Circle any commonalities among the justifications.
Discussion questions:
What is the difference between .jpg and .png?
How does file type affect storage requirements?
How does file type affect the quality of transmission?
What is more important, quality of product, cost of storage or speed of transmission?
During or after the discussion, emphasize that there isn’t a “right” or “wrong” option. There are tradeoffs regarding storage capacity, privacy of information, speed of transmission of data, cost of equipment, etc. Those decisions are made everyday and we just need to understand the tradeoffs and implications of those decisions.
We can reduce storage needs and speed up transmission speed by compressing files. There are two types of compression techniques, lossy and lossless. An example of a lossless image file is .png. It has been slightly compressed but there is no data lost. It can be reconstructed back to its original state. An example of a lossy image file is a .jpg. It has been highly compressed so it requires less storage but can NOT be reconstructed back to its original state. Certain pixels have been removed completely.
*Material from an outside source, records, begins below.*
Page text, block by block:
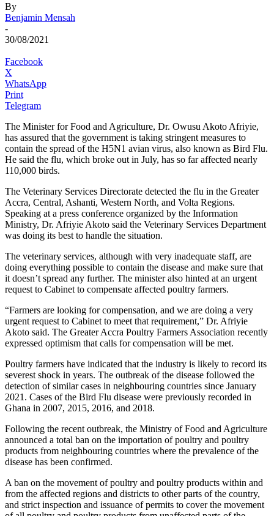
By
Benjamin Mensah
-
30/08/2021
Facebook
X
WhatsApp
Print
Telegram
The Minister for Food and Agriculture, Dr. Owusu Akoto Afriyie,
has assured that the government is taking stringent measures to
contain the spread of the H5N1 avian virus, also known as Bird Flu.
He said the flu, which broke out in July, has so far affected nearly
110,000 birds.
The Veterinary Services Directorate detected the flu in the Greater
Accra, Central, Ashanti, Western North, and Volta Regions.
Speaking at a press conference organized by the Information
Ministry, Dr. Afriyie Akoto said the Veterinary Services Department
was doing its best to handle the situation.
The veterinary services, although with very inadequate staff, are
doing everything possible to contain the disease and make sure that
it doesn’t spread any further. The minister also hinted at an urgent
request to Cabinet to compensate affected poultry farmers.
“Farmers are looking for compensation, and we are doing a very
urgent request to Cabinet to meet that requirement,” Dr. Afriyie
Akoto said. The Greater Accra Poultry Farmers Association recently
expressed optimism that calls for compensation will be met.
Poultry farmers have indicated that the industry is likely to record its
severest shock in years. The outbreak of the disease followed the
detection of similar cases in neighbouring countries since January
2021. Cases of the Bird Flu disease were previously recorded in
Ghana in 2007, 2015, 2016, and 2018.
Following the recent outbreak, the Ministry of Food and Agriculture
announced a total ban on the importation of poultry and poultry
products from neighbouring countries where the prevalence of the
disease has been confirmed.
A ban on the movement of poultry and poultry products within and
from the affected regions and districts to other parts of the country,
and strict inspection and issuance of permits to cover the movement

Many people can’t tell the difference by looking at a .jpg versus a .png. However, many people can recognize the higher image quality of a .png.
What are lossy and lossless file types for audio files?
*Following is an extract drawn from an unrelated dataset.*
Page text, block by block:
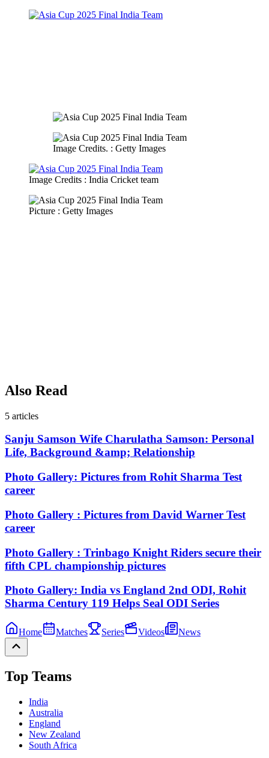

Have students complete the Lossy vs Lossless Guided Notes during/after this discussion while the information is fresh in their minds.
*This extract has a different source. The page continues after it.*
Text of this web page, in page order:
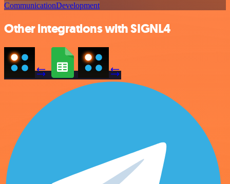
CommunicationDevelopment
Other integrations with SIGNL4

Standards to emphasize during the discussion
DAT-1.D.1 Data compression can reduce the size (number of bits) of transmitted or stored data.
DAT-1.D.2 Fewer bits does not necessarily mean less information.
DAT-1.D.3 The amount of size reduction from compression depends on both the amount of redundancy in the original data representation and the compression algorithm applied.
DAT-1.D.4 Lossless data compression algorithms can usually reduce the number of bits stored or transmitted while guaranteeing complete reconstruction of the original data.
DAT-1.D.5 Lossy data compression algorithms can significantly reduce the number of bits stored or transmitted but only allow reconstruction of an approximation of the original data.
DAT-1.D.6 Lossy data compression algorithms can usually reduce the number of bits stored or transmitted more than lossless compression algorithms.
DAT-1.D.7 In situations where quality or ability to reconstruct the original is maximally important, lossless compression algorithms are typically chosen.
DAT-1.D.8 In situations where minimizing data size or transmission time is maximally important, lossy compression algorithms are typically chosen.
Optional extension: Have student groups develop additional scenarios and challenge the rest of the class to select the appropriate solution.
Activity 7.10.2 (55 minutes)
Text compression techniques
At the end of the previous activity, students were asked if they thought a text file should be compressed using a lossy or lossless compression. Text files are typically compressed using a lossless algorithm so that no data is lost. This activity is a deep dive into three types of text compression algorithms, keyword encoding, run-length encoding and Huffman encoding.
Introduce the concept of the compression ratio first. Ratio = compressed size / original size. I count the characters in the example phrases before and after we do a compression technique. Do the math. The closer the ratio is to 0, the more compressed the phrase is.
Keyword encoding: replace commonly used words or phrases with a single character
Run length encoding: Replace a repeated sequence with a flag character, the sequence and the number of repetitions.
Huffman encoding: A type of encoding that assigns a smaller binary value to frequently used characters and a higher binary value to less frequently used characters. Video link of example by eStudy on Youtube.com
Students work through several examples as we try out the different types of compression.
Here is the Huffman Encoding Template Activity.
Students are not required to know specific compression techniques for the exam.